Hypertension may well be the medical term given for high blood pressure, but it has another unofficial name – “The Silent Killer”. Around one third of adults in the US suffer from high blood pressure. However many are unaware that they actually have it as there few obvious signs. People are also unaware of small lifestyle changes they can make to lower their readings. With connected scales and blood pressure monitors on the increase, we are for the first time getting actual real-time data about the links between weight loss, changes in diet, increased activity and improvements in health.
Withings, a leading manufacturer of smart scales and other health and fitness gadgets has recently published findings of its study looking at the connection between weight and blood pressure. For the study, researchers analyzed an anonymous database of 27,000 adults from more than 100 countries around the world who regularly track their blood pressure and BMI with Withings’ Wireless Blood Pressure Monitor and Withings’ connected scale, the Smart Body Analyzer.

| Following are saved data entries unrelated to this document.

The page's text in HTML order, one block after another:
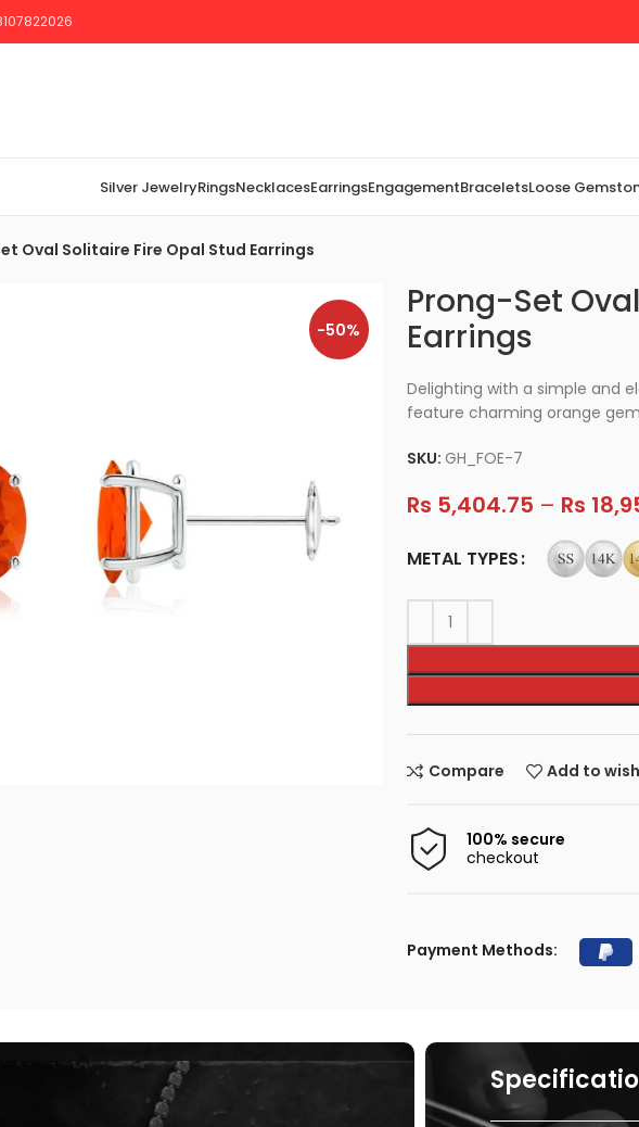
Silver JewelryRingsNecklacesEarringsEngagementBraceletsLoose
Oval Solitaire Fire Opal Stud Earrings
-50%
Prong-Set
Earrings
Delighting with a simple and
feature charming orange
SKU: GH_FOE-7
Rs 5,404.75 – Rs
METAL TYPES
Compare Add to
100% secure
checkout
Payment Methods:
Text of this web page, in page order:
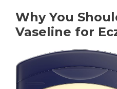
Why You
Vaseline for
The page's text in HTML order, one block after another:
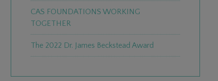
CAS FOUNDATIONS WORKING
TOGETHER
The 2022 Dr. James Beckstead Award
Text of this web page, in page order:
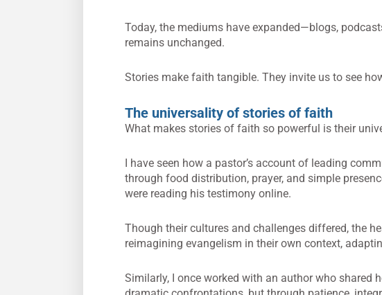
Today, the mediums have expanded—blogs,
remains unchanged.
Stories make faith tangible. They invite us to see
The universality of stories of faith
What makes stories of faith so powerful is their
I have seen how a pastor’s account of leading
through food distribution, prayer, and simple
were reading his testimony online.
Though their cultures and challenges differed, the
reimagining evangelism in their own context,
Similarly, I once worked with an author who
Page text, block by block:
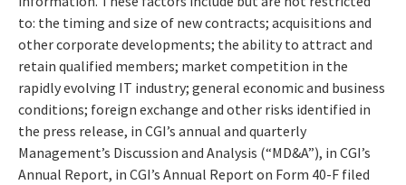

Statistics show that obesity rates have more than doubled in the past 30 years. Over 60% of adults in the United States are considered overweight or obese. Obesity is a well-documented risk factor for high blood pressure. This was confirmed by the Withings study, which found that, for both men and women, there is a positive association between an overall lower body mass index and lower blood pressure. People with lower BMI’s in the database generally have lower blood pressure. The study also found that a decrease in BMI of 1.0 kg over a month was associated with a drop in blood pressure of 1.79 mmHg for men and 1.81 mmHg for women.
Another large-scale Withings study recently found that a small amount of extra steps per day over the course of a month will lead to a drop in blood pressure. For the study, Withings researchers analyzed a years’ worth of data from 19,000 adults in 150 countries who used Withings’ Pulse activity trackers and Wireless Blood Pressure Monitors.
When researchers looked at the subjects over time, they found that people who increased their monthly steps by 30,000 – about 1,000 each day – experienced a drop in blood pressure. For men, the resulting drop in systolic blood pressure averaged 0.13 mmHg. For women, the drop was around 0.21 mmHg in systolic blood pressure.
Being able to regularly measure and track blood pressure is of great help in helping to understand how dietary, fitness and other changes are effective in improving your health. There are many smart devices on the market which can be used to track blood pressure.
In a recent interview with Time Magazine, Fitbit CEO James Park spoke on how he sees the future of the company. He also revealed some features that may be coming to our wrists in the near future.
“We’re definitely going to be releasing devices with advanced sensors that help people track not only more accurate metrics on what we’re doing today, but additional metrics as well,” says Park.“
I can’t talk specifically, but things people are going to be interested in in the future are blood pressure, or stress, or more stats about their athletic performance. Those are all things that we’re working on and we’ll continue to release over time.”
This is a very exciting development. Fitbit is the global leader at the moment in wearables sales. A recent report by IDC shows that the company shipped 4.7 million units in Q3 2015, ahead of Apple’s 3.9 million units. If it does bring blood pressure monitoring to our wrists in 2016, many wearables manufacturers will follow. Apple had built sensors into the Apple Watch that could measure blood pressure, but ultimately decided not to include those features in its first generation device due to consistency issues.
So, to sum up, what can we do to lower our blood pressure?
First, monitor your vitals information on a regular basis. With the advent of smart blood pressure monitors, this is easier than ever. To get those numbers headed in the right direction, exercising more frequently and tracking your weight are are the best places to start. Even for people without high blood pressure, it’s wise to track this on a regular basis, eat a healthy diet and exercise as blood pressure tends to creep up as we age.